§ Problem description:
Print the records below exactly, starting at the first line and stopping after the line that contains "medallion flanked by". Leave out any pictures.

== Exercise inputs ==

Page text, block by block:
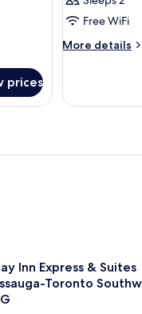
prices
Junior
KingFree WiFi
More details
More
Room
Inn Express & Suites
Toronto
Inn Express & Suites
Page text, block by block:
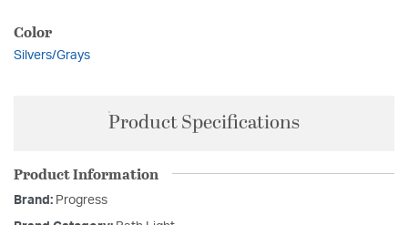
Color
Silvers/Grays
Product Specifications
Product Information
Brand: Progress
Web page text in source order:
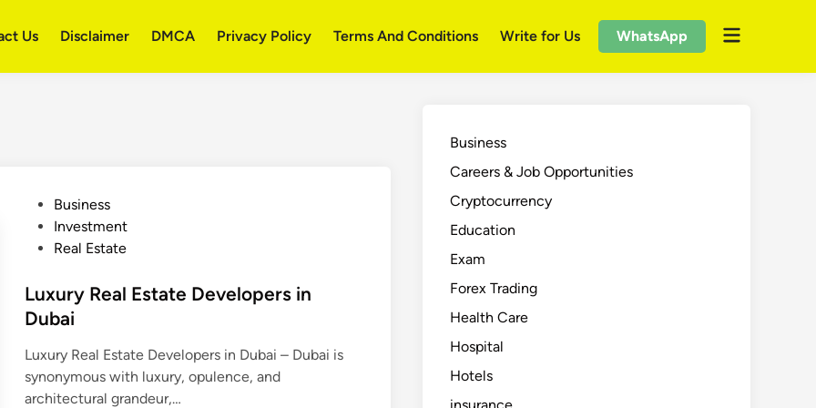
Us Disclaimer DMCA Privacy Policy Terms And Conditions Write for Us WhatsApp
Open
e
d
n
Business
Investment
Real Estate
Luxury Real Estate Developers in
Dubai
Luxury Real Estate Developers in Dubai – Dubai is
synonymous with luxury, opulence, and
architectural grandeur,…
Business
Careers & Job Opportunities
Cryptocurrency
Education
Exam
Forex Trading
Health Care
Hospital
Hotels
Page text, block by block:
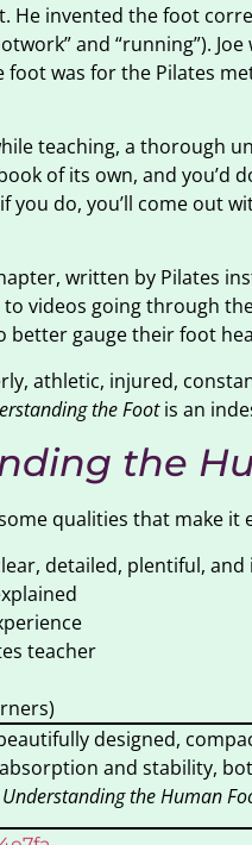
He invented the foot
and “running”).
was for the Pilates
teaching, a thorough
of its own, and you’d
you do, you’ll come out
written by Pilates
videos going through
better gauge their foot
athletic, injured,
the Footis an
the
qualities that make it
detailed, plentiful, and
teacher
designed,
and stability,
Understanding the Human
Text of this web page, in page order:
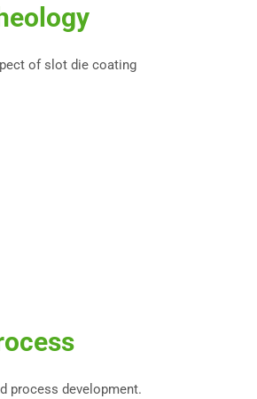
of slot die coating
process development.
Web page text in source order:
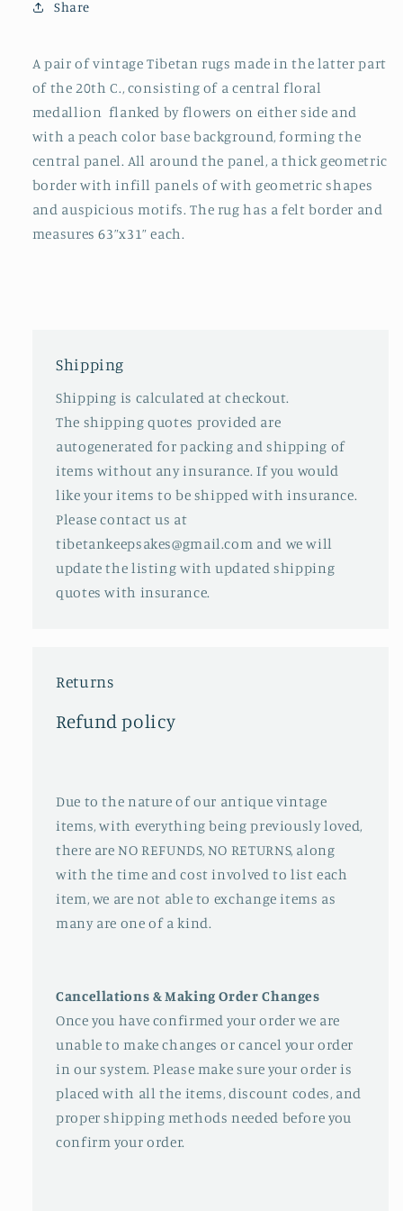
Share
A pair of vintage Tibetan rugs made in the latter part
of the 20th C., consisting of a central floral
medallion flanked by flowers on either side and
with a peach color base background, forming the
central panel. All around the panel, a thick geometric
border with infill panels of with geometric shapes
and auspicious motifs. The rug has a felt border and
measures 63”x31” each.
Shipping
Shipping is calculated at checkout.
The shipping quotes provided are
autogenerated for packing and shipping of
items without any insurance. If you would
like your items to be shipped with insurance.
Please contact us at
tibetankeepsakes@gmail.com and we will
update the listing with updated shipping
quotes with insurance.
Returns
Refund policy
Due to the nature of our antique vintage
items, with everything being previously loved,
there are NO REFUNDS, NO RETURNS, along
with the time and cost involved to list each
item, we are not able to exchange items as
many are one of a kind.
Cancellations & Making Order Changes
Once you have confirmed your order we are
unable to make changes or cancel your order
in our system. Please make sure your order is
placed with all the items, discount codes, and
proper shipping methods needed before you
confirm your order.
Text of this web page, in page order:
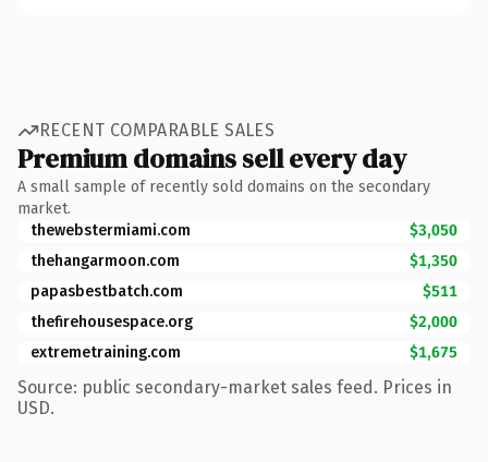
RECENT COMPARABLE SALES
Premium domains sell every day
A small sample of recently sold domains on the secondary
market.
thewebstermiami.com
$3,050
thehangarmoon.com
$1,350
papasbestbatch.com
$511
thefirehousespace.org
$2,000
extremetraining.com
$1,675
Source: public secondary-market sales feed. Prices in
USD.
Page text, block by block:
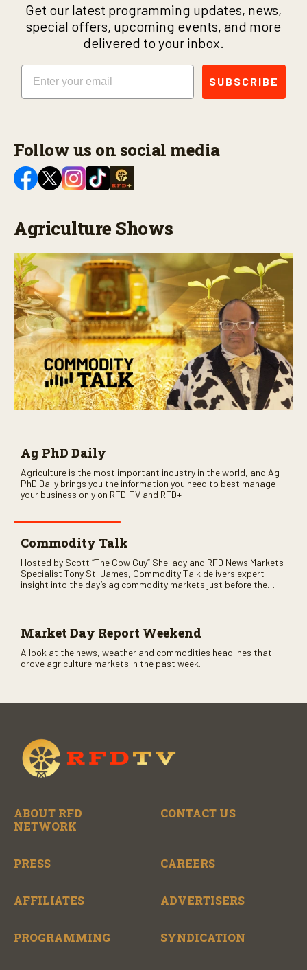
Get our latest programming updates, news,
special offers, upcoming events, and more
delivered to your inbox.
Email
SUBSCRIBE
Follow us on social media
Agriculture Shows
Ag PhD Daily
Agriculture is the most important industry in the world, and Ag
PhD Daily brings you the information you need to best manage
your business only on RFD-TV and RFD+
Commodity Talk
Hosted by Scott “The Cow Guy” Shellady and RFD News Markets
Specialist Tony St. James, Commodity Talk delivers expert
insight into the day’s ag commodity markets just before the
Market Day Report Weekend
A look at the news, weather and commodities headlines that
drove agriculture markets in the past week.
ABOUT RFD
NETWORK
CONTACT US
PRESS CAREERS
AFFILIATES ADVERTISERS
PROGRAMMING SYNDICATION
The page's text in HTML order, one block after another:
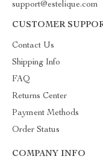
support@estelique.com
CUSTOMER
Contact Us
Shipping Info
FAQ
Returns Center
Payment Methods
Order Status
COMPANY INFO
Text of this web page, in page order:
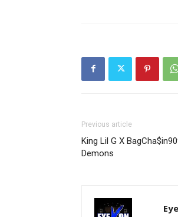
Previous article
King Lil G X
Demons
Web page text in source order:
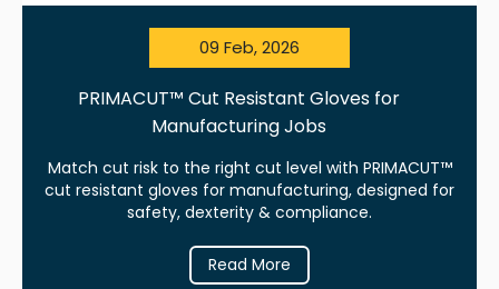
09 Feb, 2026
PRIMACUT™ Cut Resistant Gloves for
Manufacturing Jobs
Match cut risk to the right cut level with PRIMACUT™
cut resistant gloves for manufacturing, designed for
safety, dexterity & compliance.
Read More
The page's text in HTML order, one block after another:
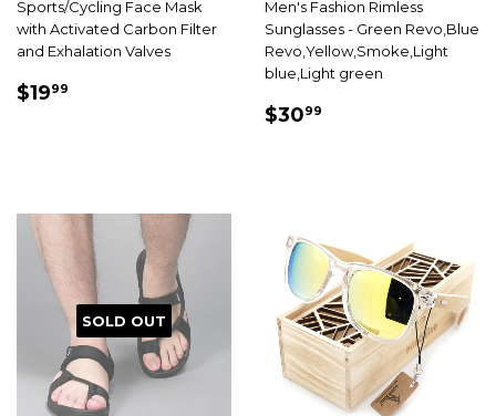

===

§ Finished task:
Page text, block by block:
prices
Junior
KingFree WiFi
More details
More
Room
Inn Express & Suites
Toronto
Inn Express & Suites
Page text, block by block:
Color
Silvers/Grays
Product Specifications
Product Information
Brand: Progress
Web page text in source order:
Us Disclaimer DMCA Privacy Policy Terms And Conditions Write for Us WhatsApp
Open
e
d
n
Business
Investment
Real Estate
Luxury Real Estate Developers in
Dubai
Luxury Real Estate Developers in Dubai – Dubai is
synonymous with luxury, opulence, and
architectural grandeur,…
Business
Careers & Job Opportunities
Cryptocurrency
Education
Exam
Forex Trading
Health Care
Hospital
Hotels
Page text, block by block:
He invented the foot
and “running”).
was for the Pilates
teaching, a thorough
of its own, and you’d
you do, you’ll come out
written by Pilates
videos going through
better gauge their foot
athletic, injured,
the Footis an
the
qualities that make it
detailed, plentiful, and
teacher
designed,
and stability,
Understanding the Human
Text of this web page, in page order:
of slot die coating
process development.
Web page text in source order:
Share
A pair of vintage Tibetan rugs made in the latter part
of the 20th C., consisting of a central floral
medallion flanked by flowers on either side and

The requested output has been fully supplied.